WHAT THE EXERCISE ASKS: Write out exactly the lines from the one that contains "PROTECT YOUR PEOPLE. TAKE" down to the last line of the material below, keeping both ends and omitting pictures.

= = = = =

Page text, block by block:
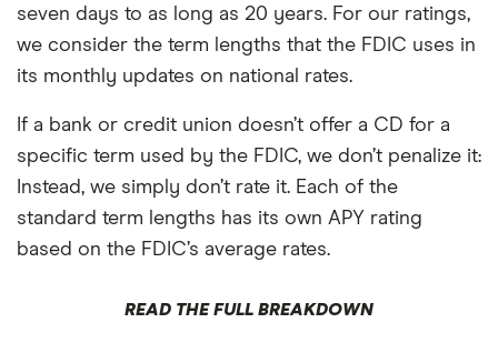
seven days to as long as 20 years. For our ratings,
we consider the term lengths that the FDIC uses in
its monthly updates on national rates.
If a bank or credit union doesn’t offer a CD for a
specific term used by the FDIC, we don’t penalize it:
Instead, we simply don’t rate it. Each of the
standard term lengths has its own APY rating
based on the FDIC’s average rates.
READ THE FULL BREAKDOWN
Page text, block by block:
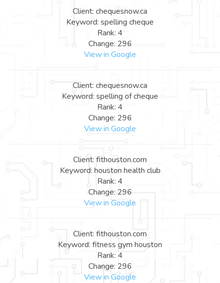
Client: chequesnow.ca
Keyword: spelling cheque
Rank: 4
Change: 296
View in Google
Client: chequesnow.ca
Keyword: spelling of cheque
Rank: 4
Change: 296
View in Google
Client: fithouston.com
Keyword: houston health club
Rank: 4
Change: 296
View in Google
Client: fithouston.com
Keyword: fitness gym houston
Rank: 4
Change: 296
View in Google
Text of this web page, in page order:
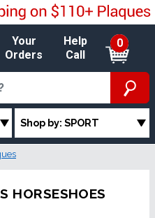
Your
Orders
Help
Call
0
Shop by: SPORT
HORSESHOES
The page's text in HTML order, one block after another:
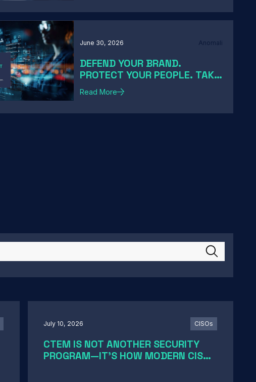
June 30, 2026 Anomali
DEFEND YOUR BRAND.
PROTECT YOUR PEOPLE. TAKE
DOWN THE THREATS
Read More
July 10, 2026 CISOs
CTEM IS NOT ANOTHER SECURITY
PROGRAM—IT'S HOW MODERN CISOS
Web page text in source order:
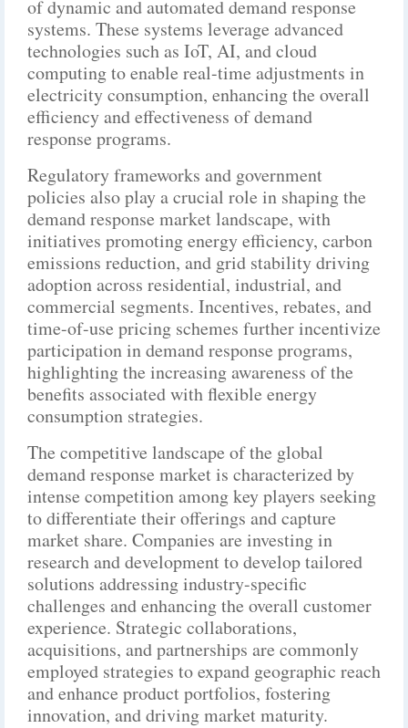
of dynamic and automated demand response
systems. These systems leverage advanced
technologies such as IoT, AI, and cloud
computing to enable real-time adjustments in
electricity consumption, enhancing the overall
efficiency and effectiveness of demand
response programs.
Regulatory frameworks and government
policies also play a crucial role in shaping the
demand response market landscape, with
initiatives promoting energy efficiency, carbon
emissions reduction, and grid stability driving
adoption across residential, industrial, and
commercial segments. Incentives, rebates, and
time-of-use pricing schemes further incentivize
participation in demand response programs,
highlighting the increasing awareness of the
benefits associated with flexible energy
consumption strategies.
The competitive landscape of the global
demand response market is characterized by
intense competition among key players seeking
to differentiate their offerings and capture
market share. Companies are investing in
research and development to develop tailored
solutions addressing industry-specific
challenges and enhancing the overall customer
experience. Strategic collaborations,
acquisitions, and partnerships are commonly
employed strategies to expand geographic reach
and enhance product portfolios, fostering
innovation, and driving market maturity.
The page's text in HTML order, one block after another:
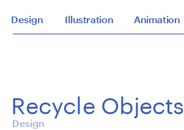
Recycle Objects
Design
Design Illustration Animation
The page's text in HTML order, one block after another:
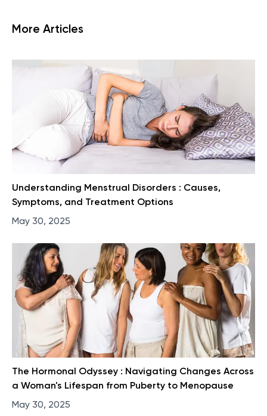
More Articles
Understanding Menstrual Disorders : Causes,
Symptoms, and Treatment Options
May 30, 2025
The Hormonal Odyssey : Navigating Changes Across
a Woman's Lifespan from Puberty to Menopause
May 30, 2025
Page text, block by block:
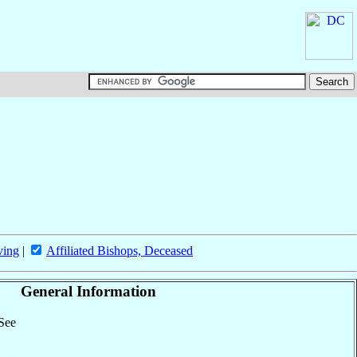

= = = = =

EXERCISE OUTPUT:
PROTECT YOUR PEOPLE. TAKE
DOWN THE THREATS
Read More
July 10, 2026 CISOs
CTEM IS NOT ANOTHER SECURITY
PROGRAM—IT'S HOW MODERN CISOS
Web page text in source order:
of dynamic and automated demand response
systems. These systems leverage advanced
technologies such as IoT, AI, and cloud
computing to enable real-time adjustments in
electricity consumption, enhancing the overall
efficiency and effectiveness of demand
response programs.
Regulatory frameworks and government
policies also play a crucial role in shaping the
demand response market landscape, with
initiatives promoting energy efficiency, carbon
emissions reduction, and grid stability driving
adoption across residential, industrial, and
commercial segments. Incentives, rebates, and
time-of-use pricing schemes further incentivize
participation in demand response programs,
highlighting the increasing awareness of the
benefits associated with flexible energy
consumption strategies.
The competitive landscape of the global
demand response market is characterized by
intense competition among key players seeking
to differentiate their offerings and capture
market share. Companies are investing in
research and development to develop tailored
solutions addressing industry-specific
challenges and enhancing the overall customer
experience. Strategic collaborations,
acquisitions, and partnerships are commonly
employed strategies to expand geographic reach
and enhance product portfolios, fostering
innovation, and driving market maturity.
The page's text in HTML order, one block after another:
Recycle Objects
Design
Design Illustration Animation
The page's text in HTML order, one block after another:
More Articles
Understanding Menstrual Disorders : Causes,
Symptoms, and Treatment Options
May 30, 2025
The Hormonal Odyssey : Navigating Changes Across
a Woman's Lifespan from Puberty to Menopause
May 30, 2025
Page text, block by block:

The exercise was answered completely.